How are we to explain this vacuum? What, with so different a past, has caused the great Nothing with which philosophy today responds to one of its oldest questions—the question of how we ought to live? Only the fact that philosophy, once the queen of the sciences, has become a camp follower of Science, made the situation possible; and contemporary religions (it would be too flattering to grace them with the name of theologies) are anxious not to fall too far behind among the stragglers. How this concerns ethics and its present condition has to be articulated.
Three interrelated determinants of modern thought have a share in the nihilistic situation, or less dramatically put, in the contemporary impasse of ethical theory—two of them theoretical and the third practical: the modern concept of nature, the modern concept of man, and the fact of modern technology supported by both. All three imply the negation of certain fundamental tenets of the philosophical as well as the religious tradition. Since we are here concerned with gaining a Jewish perspective on the situation, we shall note in particular the biblical propositions that are intrinsically disavowed in those three elements of the modern mind.
I
1. First, then, we have the modern, i.e. scientific, concept of nature, which by implication denies a number of things formerly held, and first of these is creation, that is, the first sentence of the Bible “In the beginning God created the heaven and the earth.” To say of the world that it is created is to say that it is not its own ground but proceeds from a will and plan beyond itself—in whatever form one conceptualizes the dependence on such a transcendent “cause.” In the view of modern science, by contrast, the world has “made” and is continuously making “itself.” It is an ongoing process, activated by the forces at work within it, determined by the laws inherent in its matter, each state of it the effect of its own past and none the implementation of a plan or intended order. The world at every moment is the last word about itself and measured by nothing but itself.
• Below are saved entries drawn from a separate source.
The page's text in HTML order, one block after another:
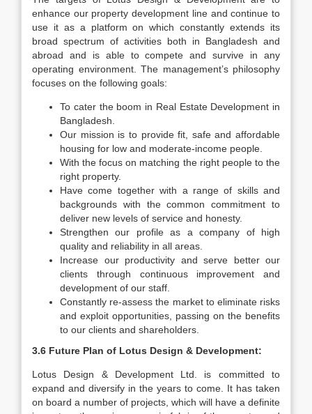
enhance our property development line and continue to
use it as a platform on which constantly extends its
broad spectrum of activities both in Bangladesh and
abroad and is able to compete and survive in any
operating environment. The management’s philosophy
focuses on the following goals:
To cater the boom in Real Estate Development in
Bangladesh.
Our mission is to provide fit, safe and affordable
housing for low and moderate-income people.
With the focus on matching the right people to the
right property.
Have come together with a range of skills and
backgrounds with the common commitment to
deliver new levels of service and honesty.
Strengthen our profile as a company of high
quality and reliability in all areas.
Increase our productivity and serve better our
clients through continuous improvement and
development of our staff.
Constantly re-assess the market to eliminate risks
and exploit opportunities, passing on the benefits
to our clients and shareholders.
3.6 Future Plan of Lotus Design & Development:
Lotus Design & Development Ltd. is committed to
expand and diversify in the years to come. It has taken
on board a number of projects, which will have a definite
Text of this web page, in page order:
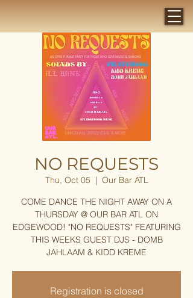
NO REQUESTS
Thu, Oct 05
  |
Our Bar ATL
COME DANCE THE NIGHT AWAY ON A
THURSDAY @ OUR BAR ATL ON
EDGEWOOD! "NO REQUESTS" FEATURING
THIS WEEKS GUEST DJS - DOMB
JAHLAAM & KIDD KREME
Registration is closed
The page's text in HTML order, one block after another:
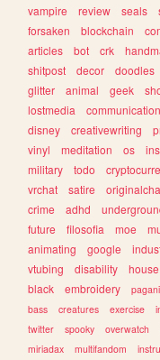
vampire
review seals
forsaken
blockchain
articles
bot crk
shitpost
decor doodles
glitter
animal geek
lostmedia
communication
disney
creativewriting
vinyl
meditation os
military
todo
vrchat
satire
crime
adhd
future
filosofia moe
animating
google
vtubing
disability house
black
embroidery
bass
creatures exercise
twitter
spooky overwatch
miriadax
multifandom
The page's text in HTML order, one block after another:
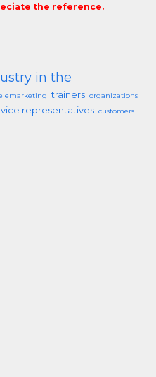
the reference.
in the
trainers organizations
representatives customers
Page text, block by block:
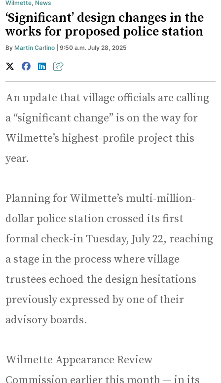
Wilmette,News
‘Significant’ design changes in the
works for proposed police station
ByMartin Carlino | 9:50 a.m. July 28, 2025
An update that village officials are calling
a “significant change” is on the way for
Wilmette’s highest-profile project this
year.
Planning for Wilmette’s multi-million-
dollar police station crossed its first
formal check-in Tuesday, July 22, reaching
a stage in the process where village
trustees echoed the design hesitations
previously expressed by one of their
advisory boards.
Wilmette Appearance Review
Commission earlier this month — in its
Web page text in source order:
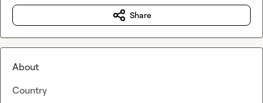
Share
About
Country
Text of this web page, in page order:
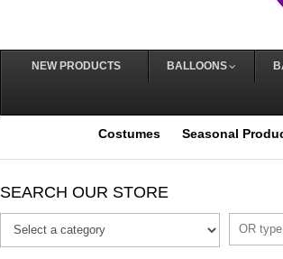
NEW PRODUCTS BALLOONS
Costumes Seasonal
SEARCH OUR STORE
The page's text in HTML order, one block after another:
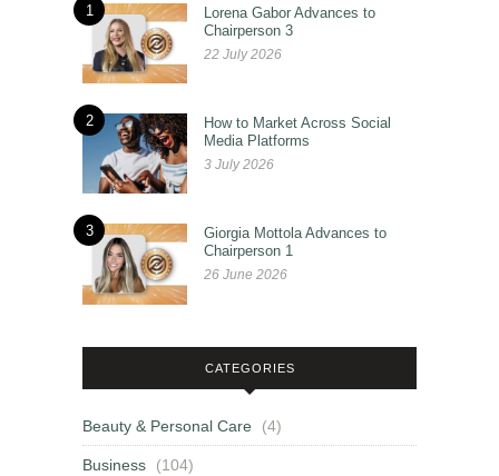
1
Lorena Gabor Advances to
Chairperson 3
22 July 2026
2
How to Market Across Social
Media Platforms
3 July 2026
3
Giorgia Mottola Advances to
Chairperson 1
26 June 2026
CATEGORIES
Beauty & Personal Care (4)
Business (104)
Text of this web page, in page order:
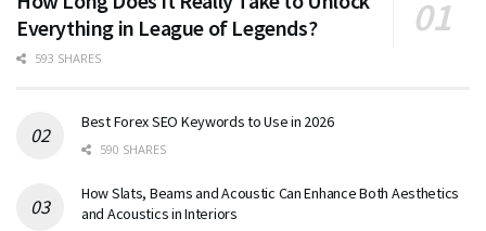
Everything in League of Legends?
593 SHARES
Best Forex SEO Keywords to Use in 2026
590 SHARES
How Slats, Beams and Acoustic Can Enhance Both Aesthetics
and Acoustics in Interiors
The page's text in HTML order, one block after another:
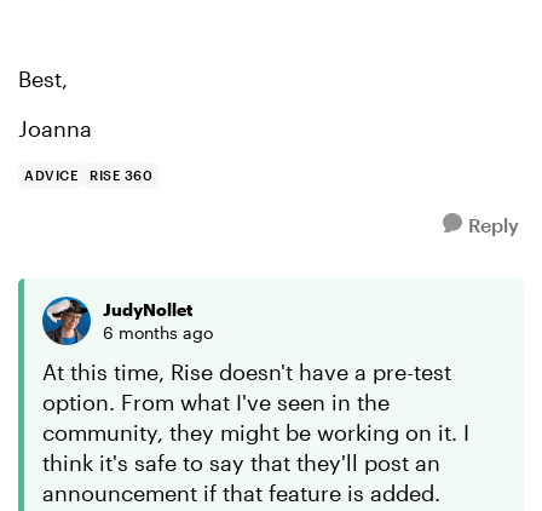
Best,
Joanna
ADVICE RISE 360
Reply
JudyNollet
6 months ago
At this time, Rise doesn't have a pre-test
option. From what I've seen in the
community, they might be working on it. I
think it's safe to say that they'll post an
announcement if that feature is added.
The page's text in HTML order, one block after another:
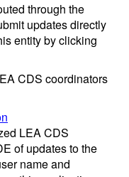
through the
updates directly
entity by clicking
CDS coordinators
LEA CDS
of updates to the
name and
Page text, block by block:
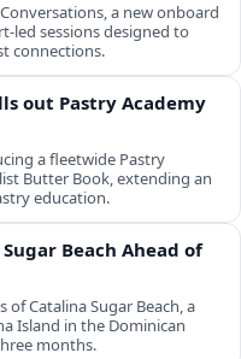
a new onboard
led sessions designed to
connections.
out Pastry Academy
a fleetwide Pastry
Butter Book, extending an
education.
Beach Ahead of
of Catalina Sugar Beach, a
Island in the Dominican
months.
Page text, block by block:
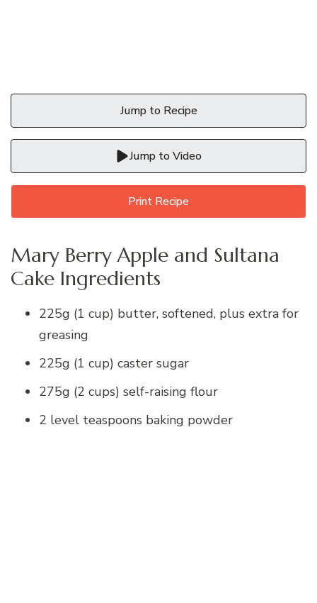
Jump to Recipe
Jump to Video
Print Recipe
Mary Berry Apple and Sultana
Cake Ingredients
225g (1 cup) butter, softened, plus extra for
greasing
225g (1 cup) caster sugar
275g (2 cups) self-raising flour
2 level teaspoons baking powder
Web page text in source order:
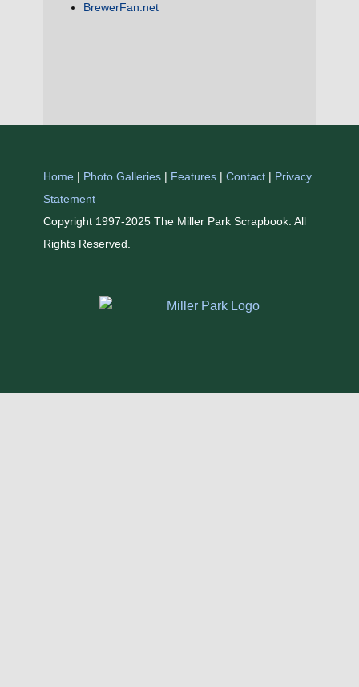
BrewerFan.net
Home | Photo Galleries | Features | Contact | Privacy
Statement
Copyright 1997-2025 The Miller Park Scrapbook. All
Rights Reserved.
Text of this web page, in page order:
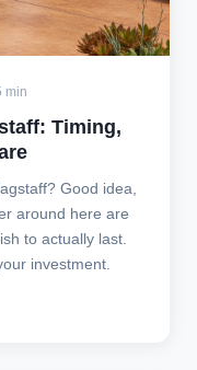
min
Timing,
Good idea,
around here are
to actually last.
investment.
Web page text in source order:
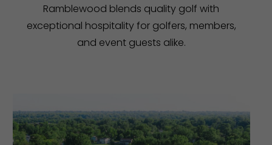
Ramblewood blends quality golf with
exceptional hospitality for golfers, members,
and event guests alike.
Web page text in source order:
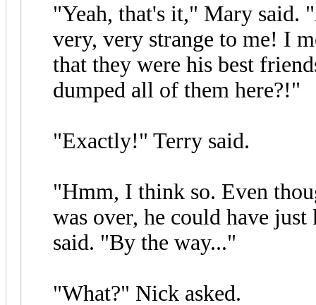
"Yeah, that's it," Mary said.
very, very strange to me! I
that they were his best
dumped all of them here?!"
"Exactly!" Terry said.
"Hmm, I think so. Even
was over, he could have
said. "By the way..."
"What?" Nick asked.
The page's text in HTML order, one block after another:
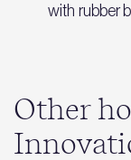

2. By the same token, this scientific philosophy denies the further sentence “And God saw everything which He had made, and, behold, it was very good.” Not that physics holds that the world is bad or evil, that is, in any sense the opposite of good: the world of modern physics is neither “good” nor “bad,” it has no reference to either attribute, because it is indifferent to that very distinction. It is a world of fact alien to value. Thus such terms as “good” or “bad,” “perfect” or “imperfect,” “noble” or “base,” do not apply to anything in or of nature. They are human measures entirely.
3. A third negation then follows. A nature pronounced “good” by its creator in turn proclaims the goodness of the maker and master. “The heavens tell the glory of God and the firmament proclaims His handiwork” (Psalm 19). That is to say, the glory of God, visible in His works, calls forth in man admiration and piety. The modern heavens no longer tell the glory of God. If anything, they proclaim their own mute, mindless, swirling immensity; and what they inspire is not admiration, but dizziness; not piety, but the rejoinder of analysis.
4. The disenchanted world is a purposeless world. The absence of values from nature means also the absence of goals or ends from it. We said that the noncreated world makes itself blindly and not according to any intention. We must now add that this renders the whole status of intentions and ends in the scheme of things problematical and leaves man as the sole repository of them. How is he qualified for this solitary role, for this ultimate monopoly on intention and goal?
II
With this question we turn to the second theme, from the modern doctrine of nature to the modern doctrine of man, where again we shall look for the negations of biblical views implied in the affirmations of modern theory. We easily discover such negations in the ideas of evolution, of history, and of psychology as they appear in the forms of Darwinism, historicism, and psychoanalysis—three representative aspects of the contemporary concept of man.’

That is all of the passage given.